I have a folder where multiple clients upload multiple PDF files.
Some of them are using embedded fonts, some doesn't.
I've been working on a service that optimizes (in terms of file size) the PDF files in this folder.
Each user may be uploading around 400 files, weighing anywhere between 80K to 10M, and my task is to optimize all of them to the smallest possible file size with minimal quality lose.
the PDF Library is doing a great job with it. My only problem is that I can't remove all embedded fonts from all files, since some of the files might use these fonts and the result would be a file that I can't use.
So my questions are:
- How can I detect what files use and what files doesn't use embedded fonts?
- When optimizing the files that use embedded fonts, How can I remove only the unused fonts?

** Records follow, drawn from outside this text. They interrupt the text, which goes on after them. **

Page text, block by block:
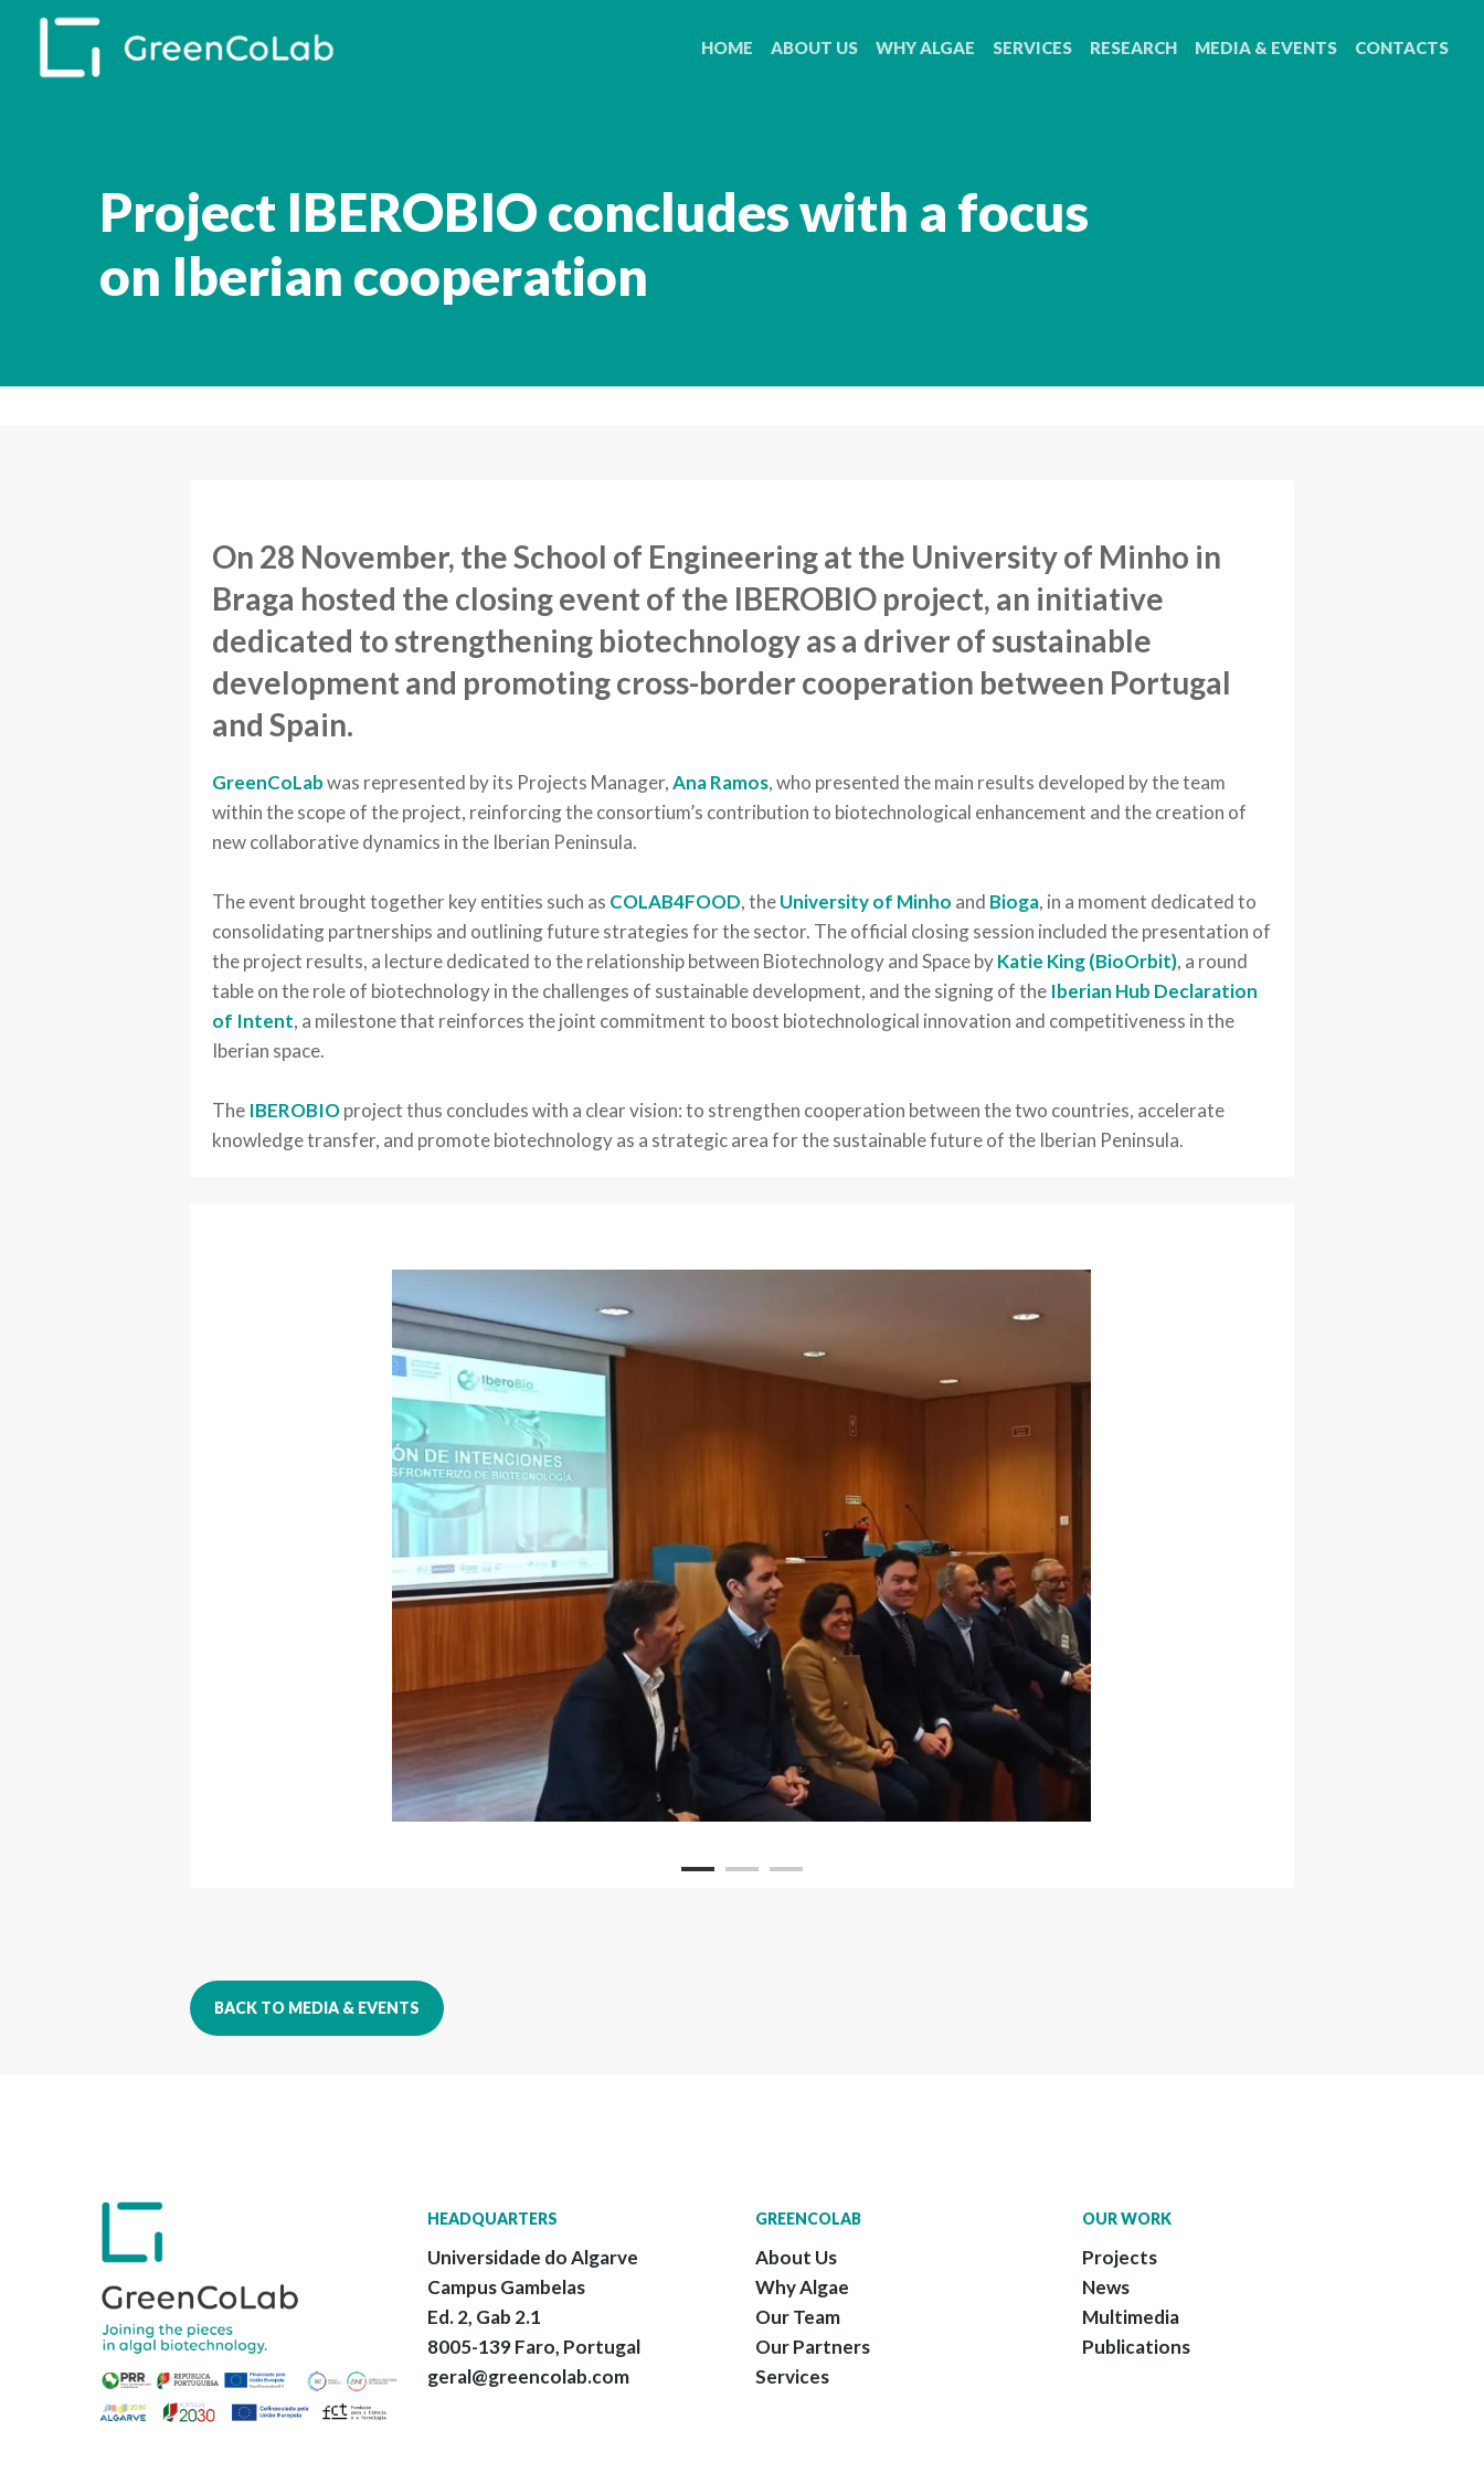
HOME ABOUT US WHY ALGAE SERVICES RESEARCH MEDIA & EVENTS CONTACTS
Project IBEROBIO concludes with a focus
on Iberian cooperation
On 28 November, the School of Engineering at the University of Minho in
Braga hosted the closing event of the IBEROBIO project, an initiative
dedicated to strengthening biotechnology as a driver of sustainable
development and promoting cross-border cooperation between Portugal
and Spain.
GreenCoLabwas represented by its Projects Manager,Ana Ramos, who presented the main results developed by the team
within the scope of the project, reinforcing the consortium’s contribution to biotechnological enhancement and the creation of
new collaborative dynamics in the Iberian Peninsula.
The event brought together key entities such as COLAB4FOOD, theUniversity of Minho and Bioga, in a moment dedicated to
consolidating partnerships and outlining future strategies for the sector. The official closing session included the presentation of
the project results, a lecture dedicated to the relationship between Biotechnology and SpacebyKatie King (BioOrbit), a round
table on the role of biotechnology in the challenges of sustainable development, and the signing of the Iberian Hub Declaration
of Intent, a milestone that reinforces the joint commitment to boost biotechnological innovation and competitiveness in the
Iberian space.
The IBEROBIOproject thus concludes with a clear vision: to strengthen cooperation between the two countries, accelerate
knowledge transfer, and promote biotechnology as a strategic area for the sustainable future of the Iberian Peninsula.
BACK TO MEDIA & EVENTS
HEADQUARTERS
Universidade do Algarve
Campus Gambelas
Ed. 2, Gab 2.1
8005-139 Faro, Portugal
geral@greencolab.com
GREENCOLAB
About Us
Why Algae
Our Team
Our Partners
Services
OUR WORK
Projects
News
Multimedia
Publications

what I want to achieve is to remove all embedded fonts from most of the files, but keep the embedded fonts in the files where I actually need them. I understand that it depends on the fonts I have on my system (these files should stay on a single system so portability is not that important to me), so I try to find a way to identify, before optimizing, what files will look OK without embedded fonts, and what files I need to keep the embedded fonts.
APDFL has a PDFontIsEmbedded() call. The DotNet interface's Font class has an Embedded property. Saving with the GarbageCollect SaveFlag should remove any unreferenced indirect objects, including fonts.
Note that Resource Dictionaries could potentially be shared by multiple pages so that fonts not used by one page might be used by another page that uses the same resource dictionary.